Graceful Connection Drain of istio-proxy

This document explains what happens when a pod which has istio-proxy sidecar enabled is deleted, particularly how the connections are treated, and how smooth you can configure the sidecar to drain the inflight connections gracefully.

note

This document only applies to TSB version <= 1.4.x.

Before you get started, make sure you:
✓ Familiarize yourself with TSB concepts
✓ Install the TSB environment. You can use TSB demo for quick install
✓ Completed TSB usage quickstart. This document assumes you already created Tenant and are familiar with Workspace and Config Groups. Also you need to configure tctl to your TSB environment
✓ Install httpbin

When you issue a delete request against a pod in your Kubernetes cluster, all containers within the pod are sent a SIGTERM. If the pod contains only a single container, it will receive a SIGTERM and go into the terminating state. However, if the pod contains a sidecar (in our case an istio-proxy sidecar), then it is not automatically guaranteed that the main application is terminated before the sidecar.

If the istio-proxy sidecar is terminated before the application, the following issues may occur:

1. All TCP connections (both inbound and outbound) are terminated abruptly.
2. Any connections from the application fail

While there is a proposed KEP for it, currently there is no straightforward way to tell Kubernetes to terminate the application before the sidecar.

However, it is possible to workaround this problem by configuring the drainDuration parameter. This configuration parameter controls the amount of time that the underlying envoy proxy drains inflight connections before fully terminating.

To take advantage of the drainDuration parameter, you will need to configure it in both the container sidecars, and the TSB gateways.

Configuring drainDuration time for istio-proxy containers

You will need to apply an overlay to the ControlPlane CR or Helm values to set drainDuration. Consider the following example. Note that only applicable parts are shown -- you will most likely need a lot more configuration for your control plane.

spec: 
  ...
  components:
    istio:
      kubeSpec:
        overlays:
        - apiVersion: install.istio.io/v1alpha1
          kind: IstioOperator
          name: tsb-istiocontrolplane
          patches:
          - path: spec.meshConfig.defaultConfig.drainDuration
            value: 50s
  ...

After adding the overlay to your configuration, use the kubectl command to apply it to the ControlPlane CR:

kubectl apply -f controlplane.yaml

If you use Helm, you can update spec section of the control plane Helm values then do helm upgrade.

Verifying the drainDuration

You must restart of the workload with the istio-proxy to get the drainDuration in effect.

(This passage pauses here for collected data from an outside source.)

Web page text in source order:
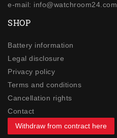
e-mail: info@watchroom24.com
SHOP
Battery information
Legal disclosure
Privacy policy
Terms and conditions
Cancellation rights
Contact
Withdraw from contract here

Once you have restarted your workload, you can verify it by checking the config dump of the for envoy:

kubectl exec helloworld-v1-59fdd6b476-pjrtr -n helloworld -c istio-proxy -- pilot-agent request GET config_dump |grep -i drainDuration
       "drainDuration": "50s",

Configuring drainDuration for TSB gateways

If you are using TSB gateways such as IngressGateway, EgressGateway, or Tier1Gateway, you will need to configure your appropriate gateway type using the connectionDrainDuration parameter.

You can query the current value for the connectionDrainDuration field on your gateway custom resource by issuing the following command:

kubectl get ingress helloworld-gateway  -n helloworld -oyaml | grep connectionDrainDuration:
  connectionDrainDuration: 22s

The following example shows how connectionDrainDuration may be set. Please read the spec for further information on the this field.

apiVersion: install.tetrate.io/v1alpha1
kind: IngressGateway
metadata:
  name: helloworld-gateway
spec:
  connectionDrainDuration: 10s
#  ... <snip> ...

Verifying the drainDuration in the TSB Gateway

To check the value for drainDuration that is being set on the pod, you can query the environment variable:

kubectl describe po helloworld-gateway-7d5d4c8d57-msfd6 -n helloworld | grep -i DRAIN
      TERMINATION_DRAIN_DURATION_SECONDS:  22

You can also verify this value by looking at the logs for the gateway pod when you terminate the gateway. If you watch the logs as the gateway pod is terminated, you should see messages resembling the following:

2022-03-29T06:02:50.423789Z     info    Graceful termination period is 22s, starting...
2022-03-29T06:03:12.423988Z     info    Graceful termination period complete, terminating remaining proxies.